§ The problem: Repeat, word for word, all the data that follows, and exclude the pictures.

=-=-=

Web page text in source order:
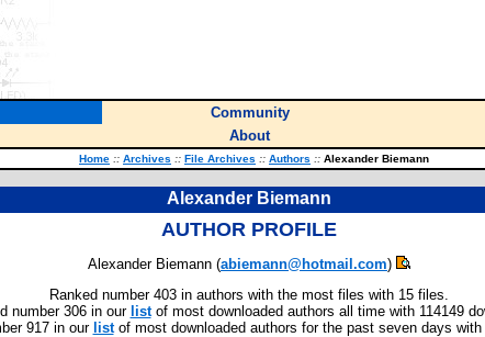
Community
About
Home :: Archives :: File Archives :: Authors :: Alexander Biemann
Alexander Biemann
AUTHOR PROFILE
Alexander Biemann (abiemann@hotmail.com)
Ranked number 403 in authors with the most files with 15 files.
number 306 in our listof most downloaded authors all time with 114149
917 in our listof most downloaded authors for the past seven days with
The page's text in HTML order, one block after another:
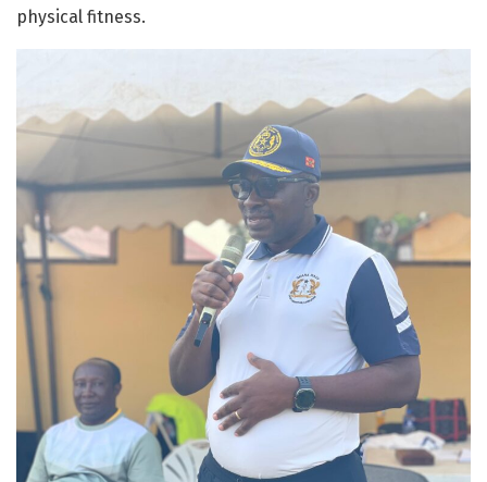
physical fitness.
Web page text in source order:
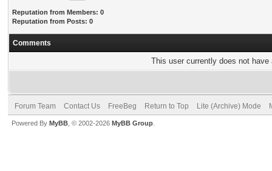
Reputation from Members: 0
Reputation from Posts: 0
Comments
This user currently does not
Forum Team Contact Us FreeBeg Return to Top Lite (Archive) Mode
Powered By MyBB , © 2002-2026 MyBB Group
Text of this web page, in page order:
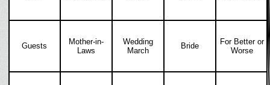
Guests
Mother-in-
Laws
Wedding
March
Bride
For Better or
Worse
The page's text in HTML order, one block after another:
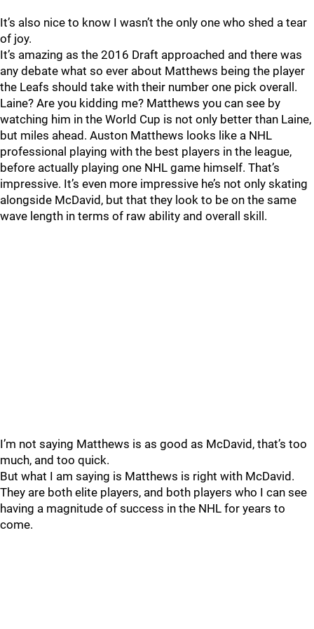
It’s also nice to know I wasn’t the only one who shed a tear
of joy.
It’s amazing as the 2016 Draft approached and there was
any debate what so ever about Matthews being the player
the Leafs should take with their number one pick overall.
Laine? Are you kidding me? Matthews you can see by
watching him in the World Cup is not only better than Laine,
but miles ahead. Auston Matthews looks like a NHL
professional playing with the best players in the league,
before actually playing one NHL game himself. That’s
impressive. It’s even more impressive he’s not only skating
alongside McDavid, but that they look to be on the same
wave length in terms of raw ability and overall skill.
I’m not saying Matthews is as good as McDavid, that’s too
much, and too quick.
But what I am saying is Matthews is right with McDavid.
They are both elite players, and both players who I can see
having a magnitude of success in the NHL for years to
come.
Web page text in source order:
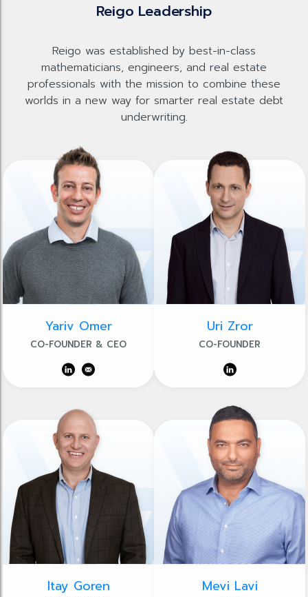
Reigo Leadership
Reigo was established by best-in-class
mathematicians, engineers, and real estate
professionals with the mission to combine these
worlds in a new way for smarter real estate debt
underwriting.
Yariv Omer
CO-FOUNDER & CEO
Uri Zror
CO-FOUNDER
Itay Goren Mevi Lavi
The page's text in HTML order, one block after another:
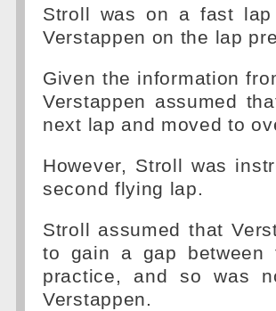
Stroll was on a fast
Verstappen on the lap
Given the information
Verstappen assumed
next lap and moved to
However, Stroll was
second flying lap.
Stroll assumed that
to gain a gap
practice, and so was
Verstappen.
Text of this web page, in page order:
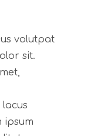
volutpat
sit.
ipsum
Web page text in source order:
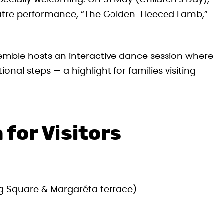
performance, “The Golden-Fleeced Lamb,”
hosts an interactive dance session where
steps — a highlight for families visiting
for Visitors
Square & Margaréta terrace)
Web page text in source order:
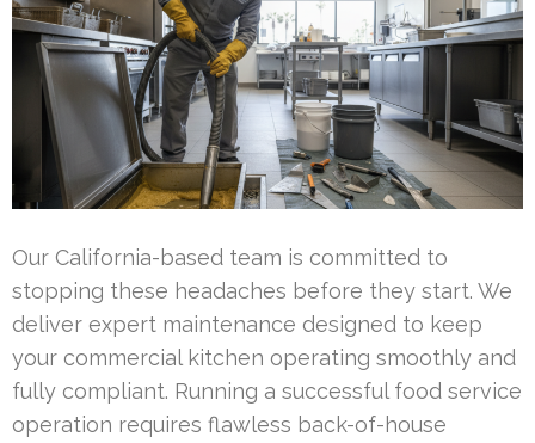
Our California-based team is committed to
stopping these headaches before they start. We
deliver expert maintenance designed to keep
your commercial kitchen operating smoothly and
fully compliant. Running a successful food service
operation requires flawless back-of-house
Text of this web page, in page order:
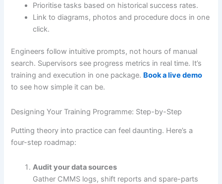
Prioritise tasks based on historical success rates.
Link to diagrams, photos and procedure docs in one
click.
Engineers follow intuitive prompts, not hours of manual
search. Supervisors see progress metrics in real time. It’s
training and execution in one package. Book a live demo
to see how simple it can be.
Designing Your Training Programme: Step-by-Step
Putting theory into practice can feel daunting. Here’s a
four-step roadmap:
Audit your data sources
Gather CMMS logs, shift reports and spare-parts
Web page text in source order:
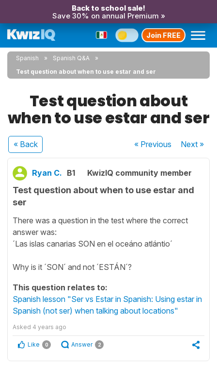
Back to school sale!
Save 30% on annual Premium »
Join FREE
Spanish
Spanish Q&A
Test question about when to use estar and ser
Test question about
when to use estar and ser
« Back « Previous Next»
Ryan C. B1 KwizIQ community member
Test question about when to use estar and
ser
There was a question in the test where the correct
answer was:
´Las islas canarias SON en el oceáno atlántio´
Why is it ´SON´ and not ´ESTÁN´?
This question relates to:
Spanish lesson "Ser vs Estar in Spanish: Using estar in
Spanish (not ser) when talking about locations"
Asked 4 years ago
Like 0 Answer 2
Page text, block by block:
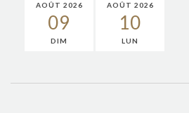
AOÛT 2026
09
DIM
AOÛT 2026
10
LUN
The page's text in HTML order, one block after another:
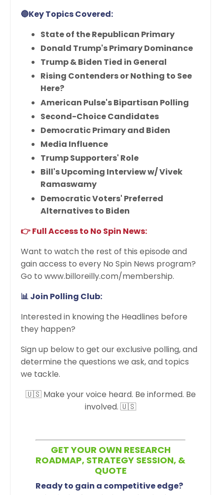
🔵Key Topics Covered:
State of the Republican Primary
Donald Trump's Primary Dominance
Trump & Biden Tied in General
Rising Contenders or Nothing to See
Here?
American Pulse's Bipartisan Polling
Second-Choice Candidates
Democratic Primary and Biden
Media Influence
Trump Supporters' Role
Bill's Upcoming Interview w/ Vivek
Ramaswamy
Democratic Voters' Preferred
Alternatives to Biden
👉 Full Access to No Spin News:
Want to watch the rest of this episode and
gain access to every No Spin News program?
Go to www.billoreilly.com/membership.
📊 Join Polling Club:
Interested in knowing the Headlines before
they happen?
Sign up below to get our exclusive polling, and
determine the questions we ask, and topics
we tackle.
🇺🇸 Make your voice heard. Be informed. Be
involved. 🇺🇸
GET YOUR OWN RESEARCH
ROADMAP, STRATEGY SESSION, &
QUOTE
Ready to gain a competitive edge?
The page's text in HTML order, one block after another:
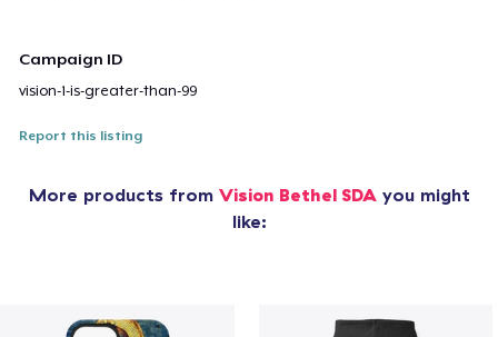
Campaign ID
vision-1-is-greater-than-99
Report this listing
More products from Vision Bethel SDAyou might
like:
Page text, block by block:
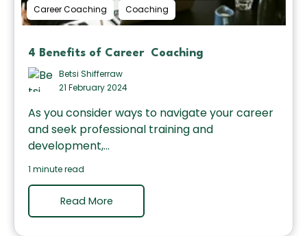
Career Coaching , Coaching
4 Benefits of Career Coaching
Betsi Shifferraw
21 February 2024
As you consider ways to navigate your career
and seek professional training and
development,...
1 minute read
Read More
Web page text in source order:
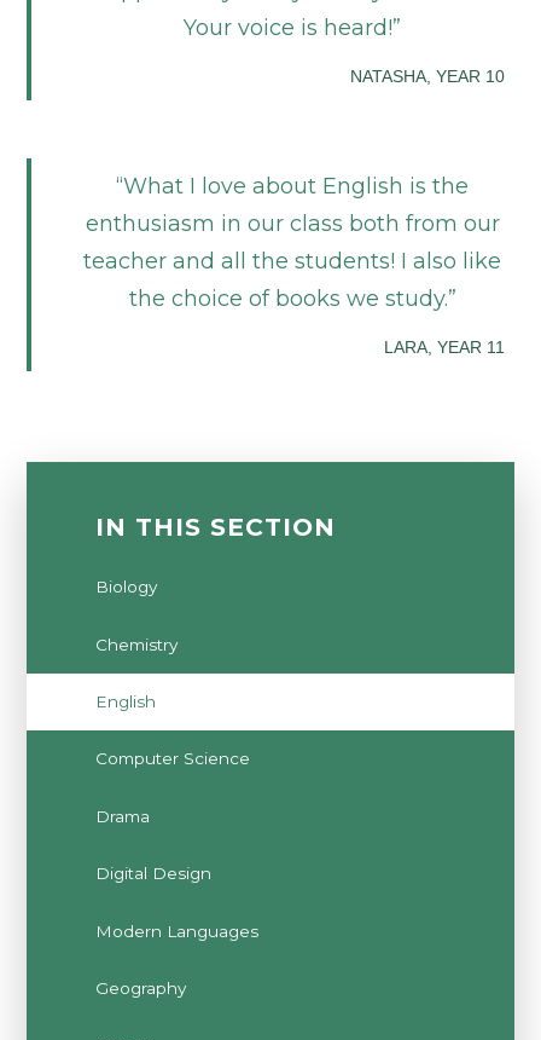
Your voice is heard!
NATASHA, YEAR 10
What I love about English is the
enthusiasm in our class both from our
teacher and all the students! I also like
the choice of books we study.
LARA, YEAR 11
IN THIS SECTION
Biology
Chemistry
English
Computer Science
Drama
Digital Design
Modern Languages
Geography
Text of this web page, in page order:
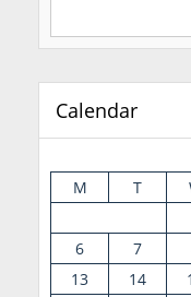
Calendar
M T
6
7
13
14
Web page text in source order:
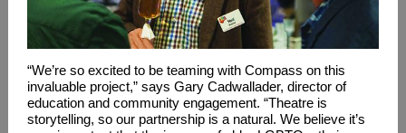
“We’re so excited to be teaming with Compass on this
invaluable project,” says Gary Cadwallader, director of
education and community engagement. “Theatre is
storytelling, so our partnership is a natural. We believe it’s
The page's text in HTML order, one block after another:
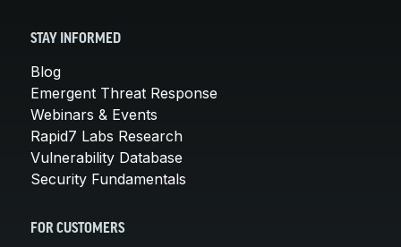
STAY INFORMED
Blog
Emergent Threat Response
Webinars & Events
Rapid7 Labs Research
Vulnerability Database
Security Fundamentals
FOR CUSTOMERS
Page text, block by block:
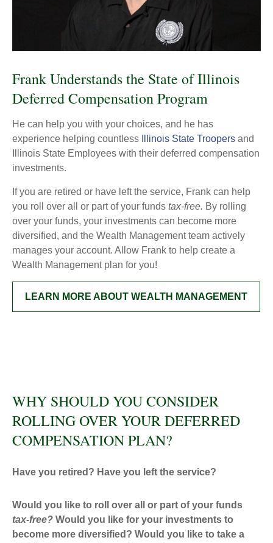
Frank Understands the State of Illinois
Deferred Compensation Program
He can help you with your choices, and he has
experience helping countless
Illinois State Troopers and
Illinois State Employees with their deferred compensation
investments.
If you are retired or have left the service, Frank can help
you roll over all or part of your funds tax-free. By rolling
over your funds, your investments can become more
diversified, and the Wealth Management team actively
manages your account. Allow Frank to help create a
Wealth Management plan for you!
LEARN MORE ABOUT WEALTH MANAGEMENT
WHY SHOULD YOU CONSIDER
ROLLING OVER YOUR DEFERRED
COMPENSATION PLAN?
Have you retired? Have you left the service?
Would you like to roll over all or part of your funds
tax-free? Would you like for your investments to
become more diversified? Would you like to take a
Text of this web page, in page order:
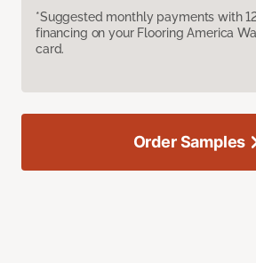
*Suggested monthly payments with
financing on your Flooring America
card.
Order Samples
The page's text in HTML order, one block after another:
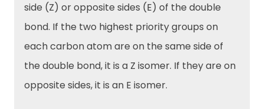
side (Z) or opposite sides (E) of the double
bond. If the two highest priority groups on
each carbon atom are on the same side of
the double bond, it is a Z isomer. If they are on
opposite sides, it is an E isomer.
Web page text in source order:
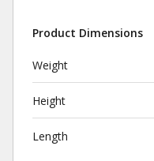
Product Dimensions
Weight
Height
Length
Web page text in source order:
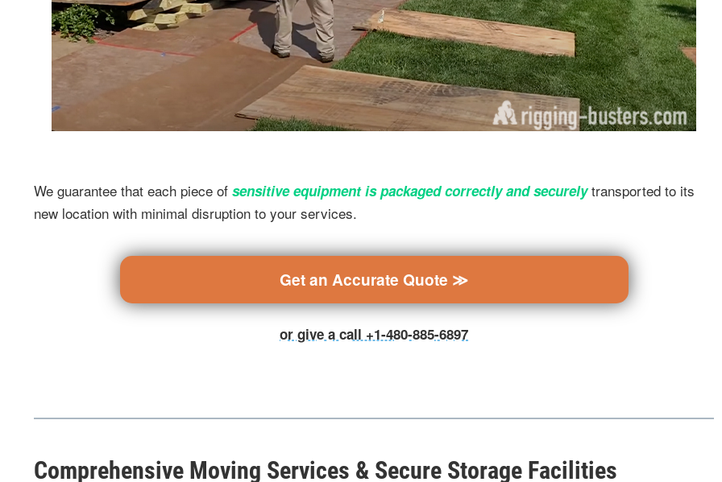
We guarantee that each piece of sensitive equipment is packaged correctly and securely transported to its
new location with minimal disruption to your services.
Get an Accurate Quote ≫
or give a call +1-480-885-6897
Comprehensive Moving Services & Secure Storage Facilities
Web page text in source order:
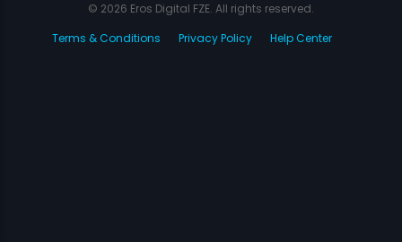
© 2026 Eros Digital FZE. All rights reserved.
Terms & Conditions
Privacy Policy Help Center
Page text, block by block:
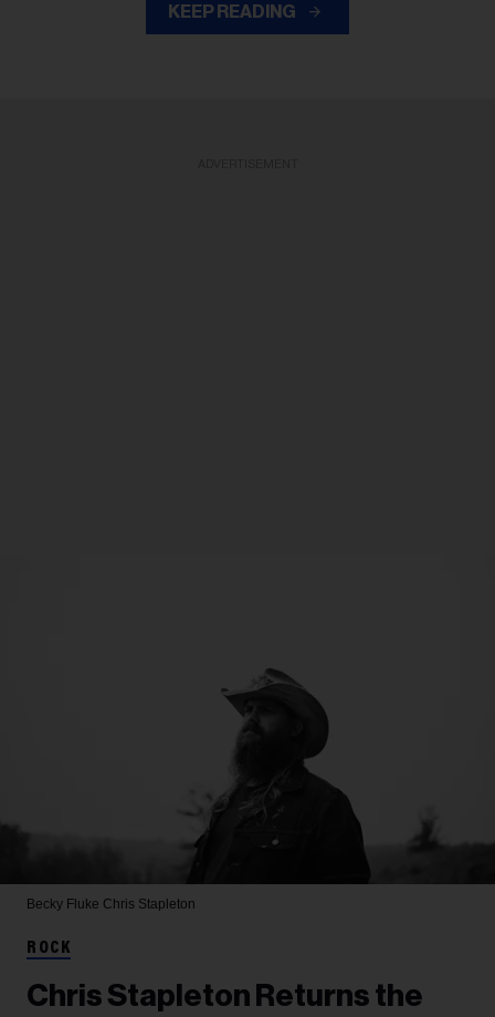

=-=-=

§ Written response:
Web page text in source order:
Community
About
Home :: Archives :: File Archives :: Authors :: Alexander Biemann
Alexander Biemann
AUTHOR PROFILE
Alexander Biemann (abiemann@hotmail.com)
Ranked number 403 in authors with the most files with 15 files.
number 306 in our listof most downloaded authors all time with 114149
917 in our listof most downloaded authors for the past seven days with
The page's text in HTML order, one block after another:
physical fitness.
Web page text in source order:
Reputation from Members: 0
Reputation from Posts: 0
Comments
This user currently does not
Forum Team Contact Us FreeBeg Return to Top Lite (Archive) Mode
Powered By MyBB , © 2002-2026 MyBB Group
Text of this web page, in page order:
Guests
Mother-in-
Laws
Wedding
March
Bride
For Better or
Worse
The page's text in HTML order, one block after another:
It’s also nice to know I wasn’t the only one who shed a tear
of joy.
It’s amazing as the 2016 Draft approached and there was
any debate what so ever about Matthews being the player
the Leafs should take with their number one pick overall.
Laine? Are you kidding me? Matthews you can see by
watching him in the World Cup is not only better than Laine,
but miles ahead. Auston Matthews looks like a NHL
professional playing with the best players in the league,
before actually playing one NHL game himself. That’s
impressive. It’s even more impressive he’s not only skating
alongside McDavid, but that they look to be on the same
wave length in terms of raw ability and overall skill.
I’m not saying Matthews is as good as McDavid, that’s too
much, and too quick.
But what I am saying is Matthews is right with McDavid.
They are both elite players, and both players who I can see
having a magnitude of success in the NHL for years to
come.
Web page text in source order:
Reigo Leadership
Reigo was established by best-in-class
mathematicians, engineers, and real estate
professionals with the mission to combine these
worlds in a new way for smarter real estate debt
underwriting.
Yariv Omer
CO-FOUNDER & CEO
Uri Zror
CO-FOUNDER
Itay Goren Mevi Lavi
The page's text in HTML order, one block after another:
Stroll was on a fast
Verstappen on the lap
Given the information
Verstappen assumed
next lap and moved to
However, Stroll was
second flying lap.
Stroll assumed that
to gain a gap
practice, and so was
Verstappen.
Text of this web page, in page order:
volutpat
sit.
ipsum
Web page text in source order:
performance, “The Golden-Fleeced Lamb,”
hosts an interactive dance session where
steps — a highlight for families visiting
for Visitors
Square & Margaréta terrace)
Web page text in source order:
Our California-based team is committed to
stopping these headaches before they start. We
deliver expert maintenance designed to keep
your commercial kitchen operating smoothly and
fully compliant. Running a successful food service
operation requires flawless back-of-house
Text of this web page, in page order:
Prioritise tasks based on historical success rates.
Link to diagrams, photos and procedure docs in one
click.
Engineers follow intuitive prompts, not hours of manual
search. Supervisors see progress metrics in real time. It’s
training and execution in one package. Book a live demo
to see how simple it can be.
Designing Your Training Programme: Step-by-Step
Putting theory into practice can feel daunting. Here’s a
four-step roadmap:
Audit your data sources
Gather CMMS logs, shift reports and spare-parts
Web page text in source order:
Back to school sale!
Save 30% on annual Premium »
Join FREE
Spanish
Spanish Q&A
Test question about when to use estar and ser
Test question about
when to use estar and ser
« Back « Previous Next»
Ryan C. B1 KwizIQ community member
Test question about when to use estar and
ser
There was a question in the test where the correct
answer was:
´Las islas canarias SON en el oceáno atlántio´
Why is it ´SON´ and not ´ESTÁN´?
This question relates to:
Spanish lesson "Ser vs Estar in Spanish: Using estar in
Spanish (not ser) when talking about locations"
Asked 4 years ago
Like 0 Answer 2
Page text, block by block:
AOÛT 2026
09
DIM
AOÛT 2026
10
LUN
The page's text in HTML order, one block after another:
🔵Key Topics Covered:
State of the Republican Primary
Donald Trump's Primary Dominance
Trump & Biden Tied in General
Rising Contenders or Nothing to See
Here?
American Pulse's Bipartisan Polling
Second-Choice Candidates
Democratic Primary and Biden
Media Influence
Trump Supporters' Role
Bill's Upcoming Interview w/ Vivek
Ramaswamy
Democratic Voters' Preferred
Alternatives to Biden
👉 Full Access to No Spin News:
Want to watch the rest of this episode and
gain access to every No Spin News program?
Go to www.billoreilly.com/membership.
📊 Join Polling Club:
Interested in knowing the Headlines before
they happen?
Sign up below to get our exclusive polling, and
determine the questions we ask, and topics
we tackle.
🇺🇸 Make your voice heard. Be informed. Be
involved. 🇺🇸
GET YOUR OWN RESEARCH
ROADMAP, STRATEGY SESSION, &
QUOTE
Ready to gain a competitive edge?
The page's text in HTML order, one block after another:
Campaign ID
vision-1-is-greater-than-99
Report this listing
More products from Vision Bethel SDAyou might
like:
Page text, block by block:
Career Coaching , Coaching
4 Benefits of Career Coaching
Betsi Shifferraw
21 February 2024
As you consider ways to navigate your career
and seek professional training and
development,...
1 minute read
Read More
Web page text in source order:
Your voice is heard!
NATASHA, YEAR 10
What I love about English is the
enthusiasm in our class both from our
teacher and all the students! I also like
the choice of books we study.
LARA, YEAR 11
IN THIS SECTION
Biology
Chemistry
English
Computer Science
Drama
Digital Design
Modern Languages
Geography
Text of this web page, in page order:
Calendar
M T
6
7
13
14
Web page text in source order:
“We’re so excited to be teaming with Compass on this
invaluable project,” says Gary Cadwallader, director of
education and community engagement. “Theatre is
storytelling, so our partnership is a natural. We believe it’s
The page's text in HTML order, one block after another:
STAY INFORMED
Blog
Emergent Threat Response
Webinars & Events
Rapid7 Labs Research
Vulnerability Database
Security Fundamentals
FOR CUSTOMERS
Page text, block by block:
Frank Understands the State of Illinois
Deferred Compensation Program
He can help you with your choices, and he has
experience helping countless
Illinois State Troopers and
Illinois State Employees with their deferred compensation
investments.
If you are retired or have left the service, Frank can help
you roll over all or part of your funds tax-free. By rolling
over your funds, your investments can become more
diversified, and the Wealth Management team actively
manages your account. Allow Frank to help create a
Wealth Management plan for you!
LEARN MORE ABOUT WEALTH MANAGEMENT
WHY SHOULD YOU CONSIDER
ROLLING OVER YOUR DEFERRED
COMPENSATION PLAN?
Have you retired? Have you left the service?
Would you like to roll over all or part of your funds
tax-free? Would you like for your investments to
become more diversified? Would you like to take a
Text of this web page, in page order:
*Suggested monthly payments with
financing on your Flooring America
card.
Order Samples
The page's text in HTML order, one block after another:
side (Z) or opposite sides (E) of the double
bond. If the two highest priority groups on
each carbon atom are on the same side of
the double bond, it is a Z isomer. If they are on
opposite sides, it is an E isomer.
Web page text in source order:
Product Dimensions
Weight
Height
Length
Web page text in source order:
We guarantee that each piece of sensitive equipment is packaged correctly and securely transported to its
new location with minimal disruption to your services.
Get an Accurate Quote ≫
or give a call +1-480-885-6897
Comprehensive Moving Services & Secure Storage Facilities
Web page text in source order:
© 2026 Eros Digital FZE. All rights reserved.
Terms & Conditions
Privacy Policy Help Center
Page text, block by block:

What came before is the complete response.